Ethno-political anxieties and enduring cruelties: Where did all these people go in such a small place?
The tragedy of the disappeared in Chechnya, considering the massive scale of the disappearances that went virtually unrecognized but were granted total impunity, gives crucial insights into the authoritarian regimes and ethno-political conflicts in the Caucasus region. The apathy of the Russian Federation’s official stance exposes a rigid persistence against any possible politics of acknowledgment, accountability and redress as well as any tendency towards political liberalization, democratization or the rule of law. This tenacious situation, unfortunately, illustrates par excellence the difficulties of the relatives of the disappeared in their search for truth, justice and memory not only in the North Caucasus region but also in a broader global context. It also proves, once again, that unless properly dealt and reckoned with the atrocities of the past always reoccur and leave tragic traces.
In December 1994, the Russian Federation invaded Grozny, the capital of Chechnya, to establish political and military control over the Chechen Republic of Ichkeria, which had declared its independence. The invasion was met with a rebellion of the Chechen armed groups, which fought from December 1994 to August 1996. The First Chechen War ended with the signing of a peace treaty in May 1997 between the then President Boris Yeltsin and the elected president of Chechnya, Aslan Mashkadov. The treaty, unfortunately, did not last long and the armed conflict recommenced after the apartment bombings in Russia, which according to the declarations of the Russian officials were allegedly planned and executed by “terrorists from the Northern Caucasus”. The second military invasion of Chechnya was defined as an “anti-terrorist” operation, grounded on the Law on the Suppression of Terrorism and the Law on Defense of the Russian Federation. The Second Chechen War lasted almost ten years from August 1999 to April 2009 and affected not only the territory of Chechnya but also the border regions of the North Caucasus.
There are no exact figures concerning the number of casualties in the conflict neither in the first nor the second Chechen war. According to several estimates, there were tens of thousands of civilian casualties in the first Chechen conflict. The situation during the second Chechen conflict was even worse. Different estimates put the death toll at around 25,000. Many of these people were killed during the first months by the aerial bombing of towns and villages. Some of the casualties took place during the fighting, and people were also killed after being rounded up in military operations.

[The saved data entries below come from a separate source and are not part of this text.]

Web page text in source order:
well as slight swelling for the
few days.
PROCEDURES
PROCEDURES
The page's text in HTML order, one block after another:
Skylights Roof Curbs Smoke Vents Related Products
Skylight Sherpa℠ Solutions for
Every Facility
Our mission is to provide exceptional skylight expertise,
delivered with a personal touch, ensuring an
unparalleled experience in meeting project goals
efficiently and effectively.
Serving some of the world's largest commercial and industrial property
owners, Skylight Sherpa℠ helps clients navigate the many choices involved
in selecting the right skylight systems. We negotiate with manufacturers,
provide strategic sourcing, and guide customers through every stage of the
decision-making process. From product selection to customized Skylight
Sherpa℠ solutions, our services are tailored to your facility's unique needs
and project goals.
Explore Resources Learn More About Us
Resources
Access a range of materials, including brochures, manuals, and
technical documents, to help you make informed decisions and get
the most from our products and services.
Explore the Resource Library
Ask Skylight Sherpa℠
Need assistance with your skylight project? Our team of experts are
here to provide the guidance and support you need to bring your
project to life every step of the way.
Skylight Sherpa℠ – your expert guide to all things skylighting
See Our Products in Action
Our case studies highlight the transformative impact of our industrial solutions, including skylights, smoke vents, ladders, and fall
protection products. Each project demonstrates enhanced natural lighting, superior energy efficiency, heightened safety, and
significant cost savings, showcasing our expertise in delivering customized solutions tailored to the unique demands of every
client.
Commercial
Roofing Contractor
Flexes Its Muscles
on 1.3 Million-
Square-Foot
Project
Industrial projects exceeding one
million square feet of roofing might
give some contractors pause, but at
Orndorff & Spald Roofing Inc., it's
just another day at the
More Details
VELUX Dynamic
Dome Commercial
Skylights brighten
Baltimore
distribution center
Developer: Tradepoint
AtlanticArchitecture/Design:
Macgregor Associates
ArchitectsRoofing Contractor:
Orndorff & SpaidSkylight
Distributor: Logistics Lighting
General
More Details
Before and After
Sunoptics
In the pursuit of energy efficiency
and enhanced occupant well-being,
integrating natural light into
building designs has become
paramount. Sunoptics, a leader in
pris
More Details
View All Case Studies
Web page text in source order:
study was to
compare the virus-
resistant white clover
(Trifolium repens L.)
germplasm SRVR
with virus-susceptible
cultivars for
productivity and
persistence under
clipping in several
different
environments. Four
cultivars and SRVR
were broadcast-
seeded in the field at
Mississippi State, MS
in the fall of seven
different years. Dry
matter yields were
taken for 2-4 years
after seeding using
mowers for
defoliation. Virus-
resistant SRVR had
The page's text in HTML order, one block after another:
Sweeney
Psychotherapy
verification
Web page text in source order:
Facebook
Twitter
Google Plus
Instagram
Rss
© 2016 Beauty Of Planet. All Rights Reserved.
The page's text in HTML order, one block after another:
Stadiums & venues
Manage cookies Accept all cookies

According to the reports of Human Rights Watch, grave human rights violations occurred during the two Chechen conflicts, committed by both the forces of the Russian Federation and the Chechen armed forces. However, the number of grave human rights violations perpetrated by the Russian Federation and the Chechen authorities controlled and encouraged by the Russian Federation seemed to be higher than those committed by the Chechen armed forces. Widespread violence and ill-treatment such as torture, beatings and physical violence, sexual assaults and rape, arbitrary detention and looting of the homes and living spaces resulted in serious human rights violations on a massive scale. Thousands of people forcibly migrated due to the military operations and ongoing armed clashes, and live as internally displaced people outside Chechnya.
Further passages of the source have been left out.